I failed to be a happy person in Gaza, and I’m failing today to feel like I'm a complete person outside of Gaza, knowing I don’t have the privilege to see my family. What happiness can you have when you can’t see your family in their happy occasions because you only have a one-way permit to and from Gaza?
Even when you leave Gaza, you can't get over it. You can never get over the tens of times you counted seconds, knowing you are likely to be killed now. And now. And now.
I left Gaza a year ago for a professional fellowship in Germany, and a research paper at Oxford University. It took me two months of chasing up visas and Israeli permits. It was never easy, but I was determined to leave the biggest open-air prison in the world.

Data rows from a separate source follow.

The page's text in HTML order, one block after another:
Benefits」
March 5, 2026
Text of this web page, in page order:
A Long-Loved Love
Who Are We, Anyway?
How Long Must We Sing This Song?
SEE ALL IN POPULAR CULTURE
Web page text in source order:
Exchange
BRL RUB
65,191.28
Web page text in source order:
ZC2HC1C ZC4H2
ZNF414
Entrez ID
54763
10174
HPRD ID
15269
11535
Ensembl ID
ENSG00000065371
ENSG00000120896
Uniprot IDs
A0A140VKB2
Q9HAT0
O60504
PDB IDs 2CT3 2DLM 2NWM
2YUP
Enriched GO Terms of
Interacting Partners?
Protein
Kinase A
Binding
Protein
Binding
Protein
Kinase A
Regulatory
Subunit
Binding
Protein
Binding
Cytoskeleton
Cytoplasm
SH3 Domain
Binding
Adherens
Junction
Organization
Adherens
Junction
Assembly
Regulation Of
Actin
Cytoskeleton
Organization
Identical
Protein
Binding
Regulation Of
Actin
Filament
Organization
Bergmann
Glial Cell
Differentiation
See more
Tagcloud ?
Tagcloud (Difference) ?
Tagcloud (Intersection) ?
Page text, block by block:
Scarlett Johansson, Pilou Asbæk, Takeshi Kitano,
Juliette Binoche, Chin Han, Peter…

I finished both of them now - the fellowship and my research - and I left for Jordan to seek something new. I’m only a three-hour drive from my house in Gaza, yet I am deprived of my right to visit because I will be stuck there forever. My family members are understanding, yet they feel sorry that I have to go through these hardships.
Every time I am lucky enough to be able to speak my family through Skype during the three-hours of electricity they have each day, they just tell me how much harder it is now, with the hours of electricity drastically reduced. They tell me how sewage water is being pumped to the beach, which is the only place people can visit freely.

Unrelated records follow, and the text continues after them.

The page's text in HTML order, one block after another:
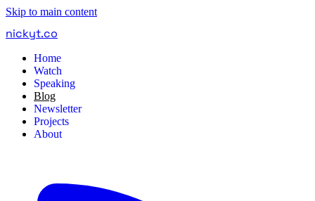
Skip to main content
nickyt.co
Home
Watch
Speaking
Blog
Newsletter
Projects
About
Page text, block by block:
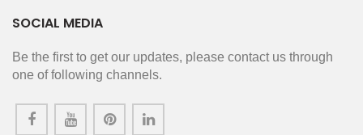
SOCIAL MEDIA
Be the first to get our updates, please contact us through
one of following channels.
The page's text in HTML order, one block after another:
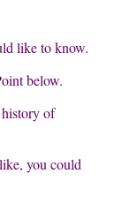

“The air smells very bad - can you imagine that even air is affected by the horrible situation?” my sister said.
I truly can’t imagine this - I can’t imagine that two million people are paying with their lives because of the interests of fighting parties.
-Abeer Ayyoub is a Palestinian journalist from Gaza. She worked as a freelance journalist there for five years before moving to the UK for an academic fellowship at Oxford University. She is currently based in Amman where she is studying new media in a Master's degree programme.
The views expressed in this article belong to the author and do not necessarily reflect the editorial policy of Middle East Eye.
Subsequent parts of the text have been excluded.